◆ **Your assignment**: The following entries are to be repeated exactly, and the pictures are to be left behind.

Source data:
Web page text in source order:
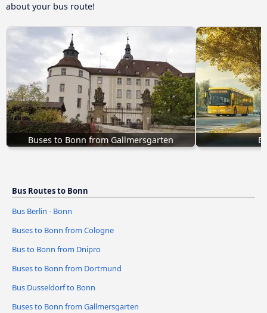
about your bus route!
Buses to Bonn from Gallmersgarten
Bus Routes to Bonn
Bus Berlin - Bonn
Buses to Bonn from Cologne
Bus to Bonn from Dnipro
Buses to Bonn from Dortmund
Bus Dusseldorf to Bonn
Buses to Bonn from Gallmersgarten
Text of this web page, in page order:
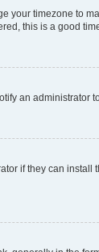
your timezone to
this is a good
an administrator
if they can install
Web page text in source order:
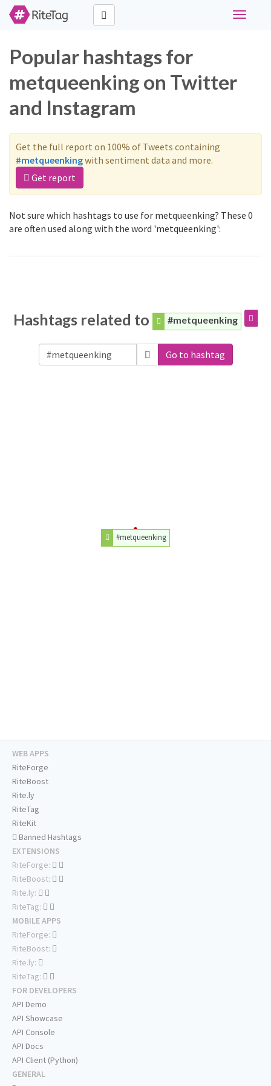
Toggle
Popular hashtags for
metqueenking on Twitter
and Instagram
Get the full report on 100% of Tweets containing
#metqueenkingwith sentiment data and more.
Get report
Not sure which hashtags to use for metqueenking? These 0
are often used along with the word 'metqueenking':
Hashtags related to #metqueenking
Go to hashtag
#metqueenking
WEB APPS
RiteForge
RiteBoost
Rite.ly
RiteTag
RiteKit
Banned Hashtags
EXTENSIONS
RiteForge:
RiteBoost:
Rite.ly:
RiteTag:
MOBILE APPS
RiteForge:
RiteBoost:
Rite.ly:
RiteTag:
FOR DEVELOPERS
API Demo
API Showcase
API Console
API Docs
API Client (Python)
GENERAL
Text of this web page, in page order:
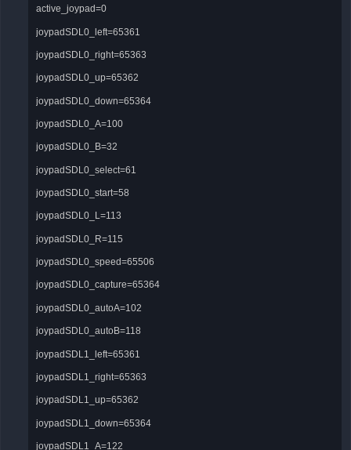
active_joypad=0
joypadSDL0_left=65361
joypadSDL0_right=65363
joypadSDL0_up=65362
joypadSDL0_down=65364
joypadSDL0_A=100
joypadSDL0_B=32
joypadSDL0_select=61
joypadSDL0_start=58
joypadSDL0_L=113
joypadSDL0_R=115
joypadSDL0_speed=65506
joypadSDL0_capture=65364
joypadSDL0_autoA=102
joypadSDL0_autoB=118
joypadSDL1_left=65361
joypadSDL1_right=65363
joypadSDL1_up=65362
joypadSDL1_down=65364
joypadSDL1_A=122
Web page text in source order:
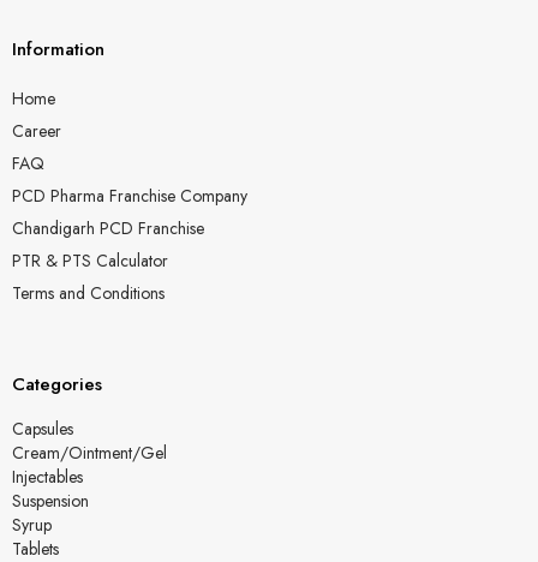
Information
Home
Career
FAQ
PCD Pharma Franchise Company
Chandigarh PCD Franchise
PTR & PTS Calculator
Terms and Conditions
Categories
Capsules
Cream/Ointment/Gel
Injectables
Suspension
Syrup
Tablets
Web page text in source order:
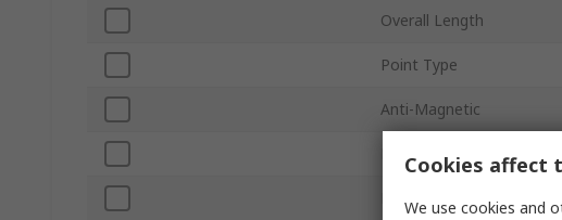
Overall Length
Point Type
Anti-Magnetic
Number of Pieces
ESD Safe
Cookies affect
We use cookies and
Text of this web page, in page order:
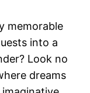
memorable
into a
Look no
dreams
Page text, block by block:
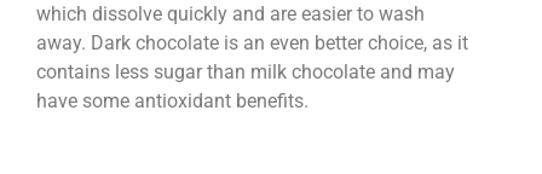
which dissolve quickly and are easier to wash
away. Dark chocolate is an even better choice, as it
contains less sugar than milk chocolate and may
have some antioxidant benefits.
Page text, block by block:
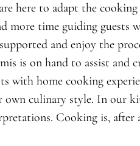
here to adapt the
more time guiding guests
and enjoy the
is on hand to assist and
with home cooking
own culinary style. In our
Cooking is, after
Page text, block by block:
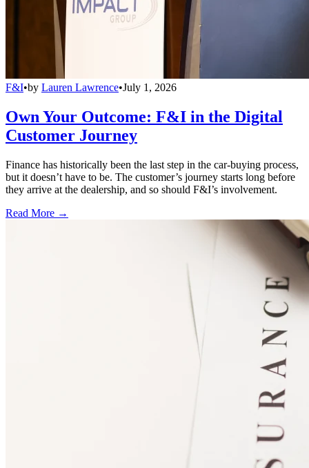
F&I•by Lauren Lawrence•July 1, 2026
Own Your Outcome: F&I in the Digital
Customer Journey
Finance has historically been the last step in the car-buying process,
but it doesn’t have to be. The customer’s journey starts long before
they arrive at the dealership, and so should F&I’s involvement.
Read More →

◆ **Finished task**:
Web page text in source order:
about your bus route!
Buses to Bonn from Gallmersgarten
Bus Routes to Bonn
Bus Berlin - Bonn
Buses to Bonn from Cologne
Bus to Bonn from Dnipro
Buses to Bonn from Dortmund
Bus Dusseldorf to Bonn
Buses to Bonn from Gallmersgarten
Text of this web page, in page order:
your timezone to
this is a good
an administrator
if they can install
Web page text in source order:
Toggle
Popular hashtags for
metqueenking on Twitter
and Instagram
Get the full report on 100% of Tweets containing
#metqueenkingwith sentiment data and more.
Get report
Not sure which hashtags to use for metqueenking? These 0
are often used along with the word 'metqueenking':
Hashtags related to #metqueenking
Go to hashtag
#metqueenking
WEB APPS
RiteForge
RiteBoost
Rite.ly
RiteTag
RiteKit
Banned Hashtags
EXTENSIONS
RiteForge:
RiteBoost:
Rite.ly:
RiteTag:
MOBILE APPS
RiteForge:
RiteBoost:
Rite.ly:
RiteTag:
FOR DEVELOPERS
API Demo
API Showcase
API Console
API Docs
API Client (Python)
GENERAL
Text of this web page, in page order:
active_joypad=0
joypadSDL0_left=65361
joypadSDL0_right=65363
joypadSDL0_up=65362
joypadSDL0_down=65364
joypadSDL0_A=100
joypadSDL0_B=32
joypadSDL0_select=61
joypadSDL0_start=58
joypadSDL0_L=113
joypadSDL0_R=115
joypadSDL0_speed=65506
joypadSDL0_capture=65364
joypadSDL0_autoA=102
joypadSDL0_autoB=118
joypadSDL1_left=65361
joypadSDL1_right=65363
joypadSDL1_up=65362
joypadSDL1_down=65364
joypadSDL1_A=122
Web page text in source order:
Information
Home
Career
FAQ
PCD Pharma Franchise Company
Chandigarh PCD Franchise
PTR & PTS Calculator
Terms and Conditions
Categories
Capsules
Cream/Ointment/Gel
Injectables
Suspension
Syrup
Tablets
Web page text in source order:
Overall Length
Point Type
Anti-Magnetic
Number of Pieces
ESD Safe
Cookies affect
We use cookies and
Text of this web page, in page order:
memorable
into a
Look no
dreams
Page text, block by block:
which dissolve quickly and are easier to wash
away. Dark chocolate is an even better choice, as it
contains less sugar than milk chocolate and may
have some antioxidant benefits.
Page text, block by block:
here to adapt the
more time guiding guests
and enjoy the
is on hand to assist and
with home cooking
own culinary style. In our
Cooking is, after
Page text, block by block:
F&I•by Lauren Lawrence•July 1, 2026
Own Your Outcome: F&I in the Digital
Customer Journey
Finance has historically been the last step in the car-buying process,
but it doesn’t have to be. The customer’s journey starts long before
they arrive at the dealership, and so should F&I’s involvement.
Read More →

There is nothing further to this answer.